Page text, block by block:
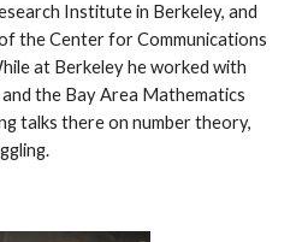
Institute in Berkeley, and
the Center for Communications
at Berkeley he worked with
the Bay Area Mathematics
talks there on number theory,
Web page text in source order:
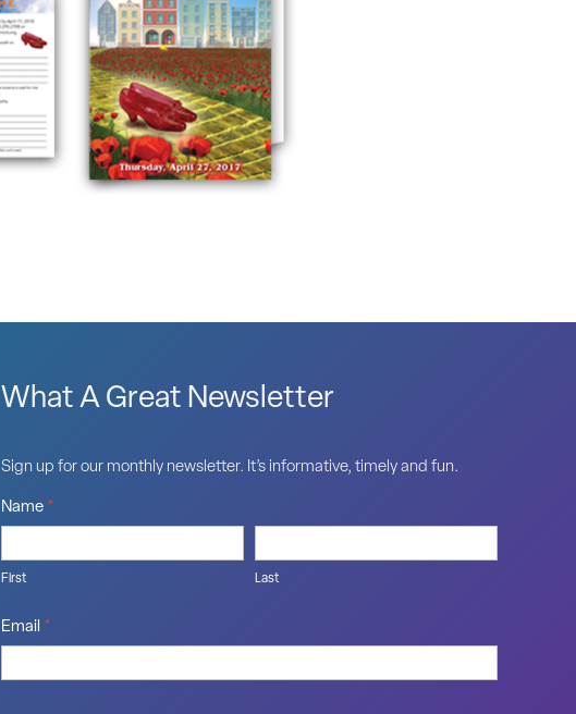
What A Great Newsletter
Sign up for our monthly newsletter. It’s informative, timely and fun.
Name *
First Last
Email *
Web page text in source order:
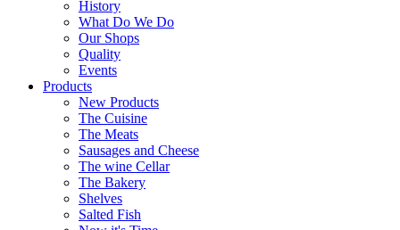
History
What Do We Do
Our Shops
Quality
Events
Products
New Products
The Cuisine
The Meats
Sausages and Cheese
The wine Cellar
The Bakery
Shelves
Salted Fish
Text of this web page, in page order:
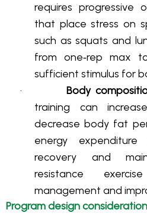
requires progressive
that place stress on
such as squats and
from one‑rep max
sufficient stimulus for
·
Body
training can
decrease body fat
energy
recovery and
resistance
management and
Program design
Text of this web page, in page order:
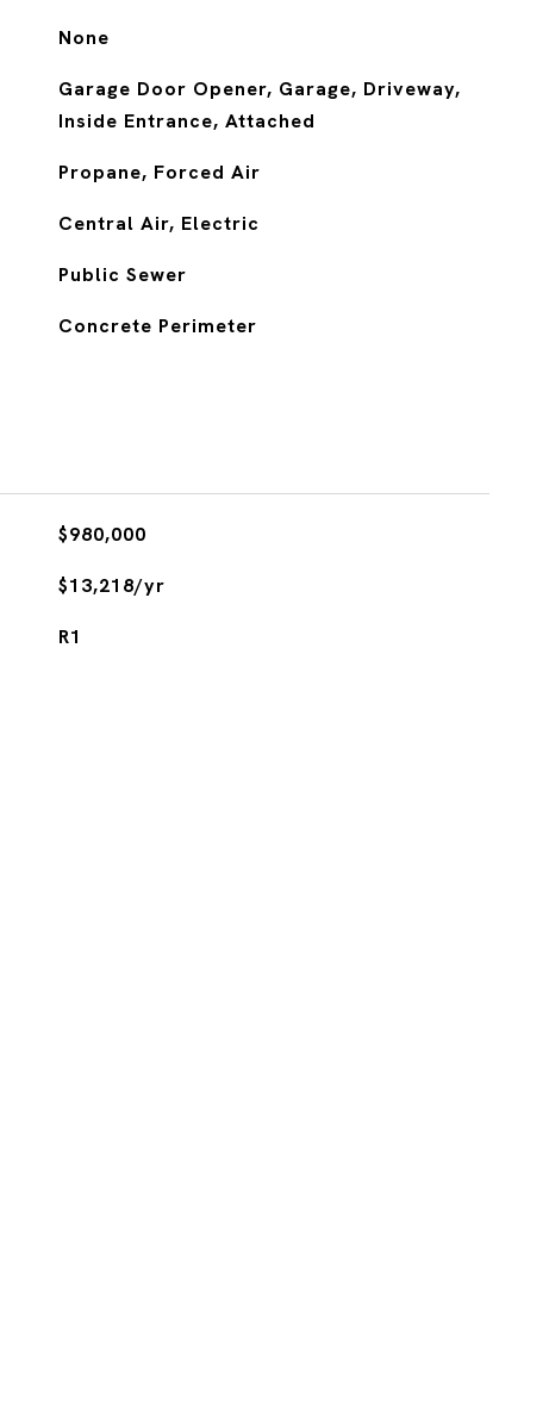
None
Garage Door Opener, Garage, Driveway,
Inside Entrance, Attached
Propane, Forced Air
Central Air, Electric
Public Sewer
Concrete Perimeter
$980,000
$13,218/yr
R1
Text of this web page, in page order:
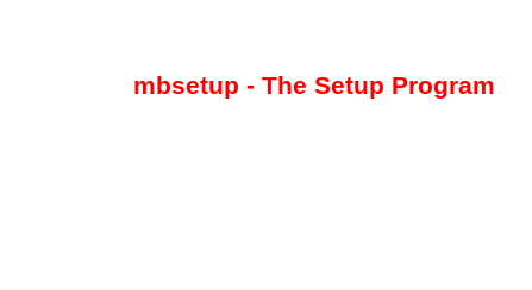
mbsetup - The Setup Program
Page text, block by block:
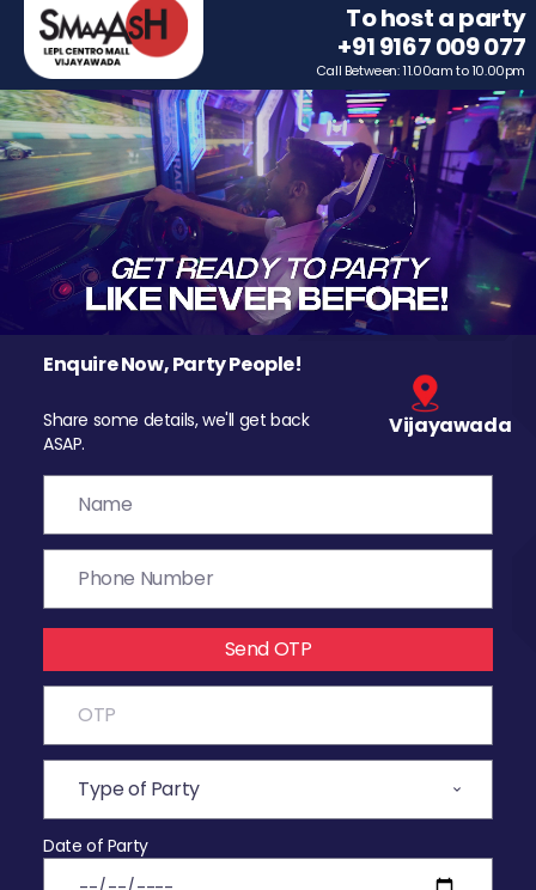
To host a party
+91 9167 009 077
Call Between: 11.00am to 10.00pm
Enquire Now, Party People!
Share some details, we'll get back
ASAP.
Vijayawada
Send OTP
Date of Party
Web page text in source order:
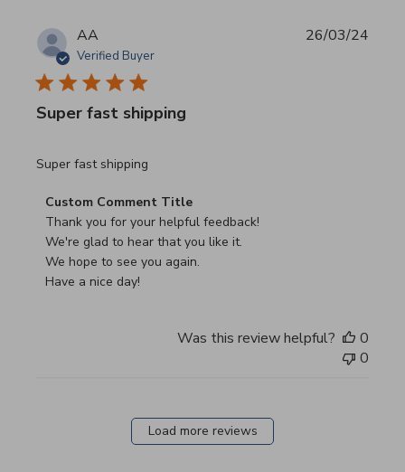
AA
Verified Buyer
Super fast shipping
Super fast shipping
read more about review content
Comments by Store Owner on Review by Custom
Custom Comment Title
Thank you for your helpful feedback!
We're glad to hear that you like it.
We hope to see you again.
Have a nice day!
26/03/24
Was this review helpful?
0
0
Load more reviews
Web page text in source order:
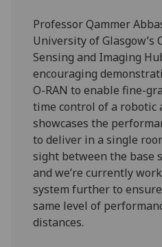
Professor Qammer
University of Glasgow’s
Sensing and Imaging
encouraging
O-RAN to enable fine-
time control of a robotic
showcases the
to deliver in a single
sight between the base
and we’re currently
system further to
same level of
distances.
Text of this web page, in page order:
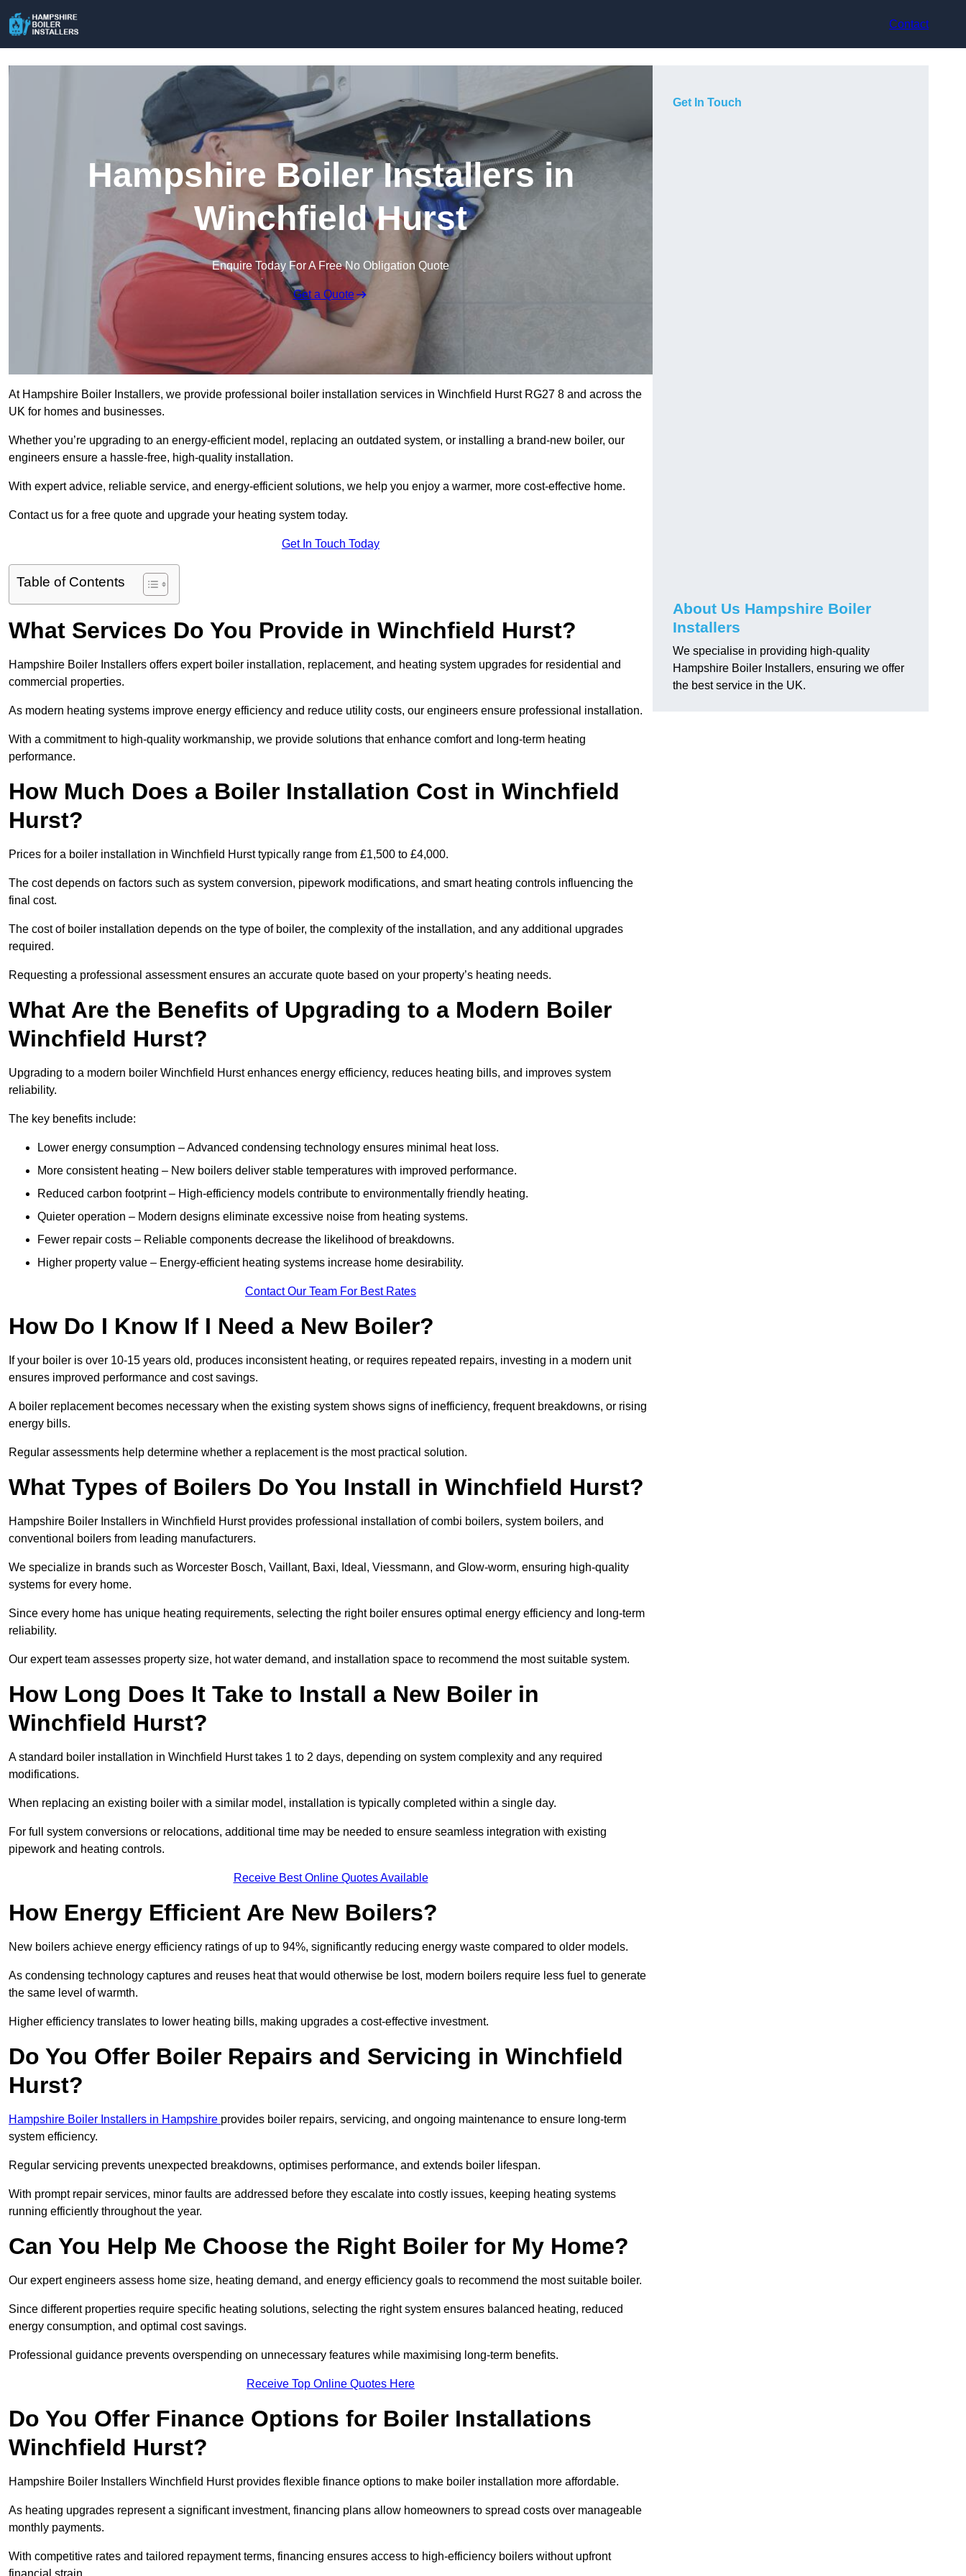
Contact
Hampshire Boiler Installers in
Winchfield Hurst
Enquire Today For A Free No Obligation Quote
Get a Quote
At Hampshire Boiler Installers, we provide professional boiler installation services in Winchfield Hurst RG27 8 and across the
UK for homes and businesses.
Whether you’re upgrading to an energy-efficient model, replacing an outdated system, or installing a brand-new boiler, our
engineers ensure a hassle-free, high-quality installation.
With expert advice, reliable service, and energy-efficient solutions, we help you enjoy a warmer, more cost-effective home.
Contact us for a free quote and upgrade your heating system today.
Get In Touch Today
Table of Contents
What Services Do You Provide in Winchfield Hurst?
Hampshire Boiler Installers offers expert boiler installation, replacement, and heating system upgrades for residential and
commercial properties.
As modern heating systems improve energy efficiency and reduce utility costs, our engineers ensure professional installation.
With a commitment to high-quality workmanship, we provide solutions that enhance comfort and long-term heating
performance.
How Much Does a Boiler Installation Cost in Winchfield
Hurst?
Prices for a boiler installation in Winchfield Hurst typically range from £1,500 to £4,000.
The cost depends on factors such as system conversion, pipework modifications, and smart heating controls influencing the
final cost.
The cost of boiler installation depends on the type of boiler, the complexity of the installation, and any additional upgrades
required.
Requesting a professional assessment ensures an accurate quote based on your property’s heating needs.
What Are the Benefits of Upgrading to a Modern Boiler
Winchfield Hurst?
Upgrading to a modern boiler Winchfield Hurst enhances energy efficiency, reduces heating bills, and improves system
reliability.
The key benefits include:
Lower energy consumption – Advanced condensing technology ensures minimal heat loss.
More consistent heating – New boilers deliver stable temperatures with improved performance.
Reduced carbon footprint – High-efficiency models contribute to environmentally friendly heating.
Quieter operation – Modern designs eliminate excessive noise from heating systems.
Fewer repair costs – Reliable components decrease the likelihood of breakdowns.
Higher property value – Energy-efficient heating systems increase home desirability.
Contact Our Team For Best Rates
How Do I Know If I Need a New Boiler?
If your boiler is over 10-15 years old, produces inconsistent heating, or requires repeated repairs, investing in a modern unit
ensures improved performance and cost savings.
A boiler replacement becomes necessary when the existing system shows signs of inefficiency, frequent breakdowns, or rising
energy bills.
Regular assessments help determine whether a replacement is the most practical solution.
What Types of Boilers Do You Install in Winchfield Hurst?
Hampshire Boiler Installers in Winchfield Hurst provides professional installation of combi boilers, system boilers, and
conventional boilers from leading manufacturers.
We specialize in brands such as Worcester Bosch, Vaillant, Baxi, Ideal, Viessmann, and Glow-worm, ensuring high-quality
systems for every home.
Since every home has unique heating requirements, selecting the right boiler ensures optimal energy efficiency and long-term
reliability.
Our expert team assesses property size, hot water demand, and installation space to recommend the most suitable system.
How Long Does It Take to Install a New Boiler in
Winchfield Hurst?
A standard boiler installation in Winchfield Hurst takes 1 to 2 days, depending on system complexity and any required
modifications.
When replacing an existing boiler with a similar model, installation is typically completed within a single day.
For full system conversions or relocations, additional time may be needed to ensure seamless integration with existing
pipework and heating controls.
Receive Best Online Quotes Available
How Energy Efficient Are New Boilers?
New boilers achieve energy efficiency ratings of up to 94%, significantly reducing energy waste compared to older models.
As condensing technology captures and reuses heat that would otherwise be lost, modern boilers require less fuel to generate
the same level of warmth.
Higher efficiency translates to lower heating bills, making upgrades a cost-effective investment.
Do You Offer Boiler Repairs and Servicing in Winchfield
Hurst?
Hampshire Boiler Installers in Hampshire provides boiler repairs, servicing, and ongoing maintenance to ensure long-term
system efficiency.
Regular servicing prevents unexpected breakdowns, optimises performance, and extends boiler lifespan.
With prompt repair services, minor faults are addressed before they escalate into costly issues, keeping heating systems
running efficiently throughout the year.
Can You Help Me Choose the Right Boiler for My Home?
Our expert engineers assess home size, heating demand, and energy efficiency goals to recommend the most suitable boiler.
Since different properties require specific heating solutions, selecting the right system ensures balanced heating, reduced
energy consumption, and optimal cost savings.
Professional guidance prevents overspending on unnecessary features while maximising long-term benefits.
Receive Top Online Quotes Here
Do You Offer Finance Options for Boiler Installations
Winchfield Hurst?
Hampshire Boiler Installers Winchfield Hurst provides flexible finance options to make boiler installation more affordable.
As heating upgrades represent a significant investment, financing plans allow homeowners to spread costs over manageable
monthly payments.
With competitive rates and tailored repayment terms, financing ensures access to high-efficiency boilers without upfront
Get In Touch
About Us Hampshire Boiler
Installers
We specialise in providing high-quality
Hampshire Boiler Installers, ensuring we offer
the best service in the UK.

■ ■ ■ ■ ■

### About this task
Above are the records; from them, give again exactly the lines from the one containing "Fewer repair costs" to the one containing "How Do I Know If I Need a New Boiler?", both lines included, and nothing more.

### Task response
Fewer repair costs – Reliable components decrease the likelihood of breakdowns.
Higher property value – Energy-efficient heating systems increase home desirability.
Contact Our Team For Best Rates
How Do I Know If I Need a New Boiler?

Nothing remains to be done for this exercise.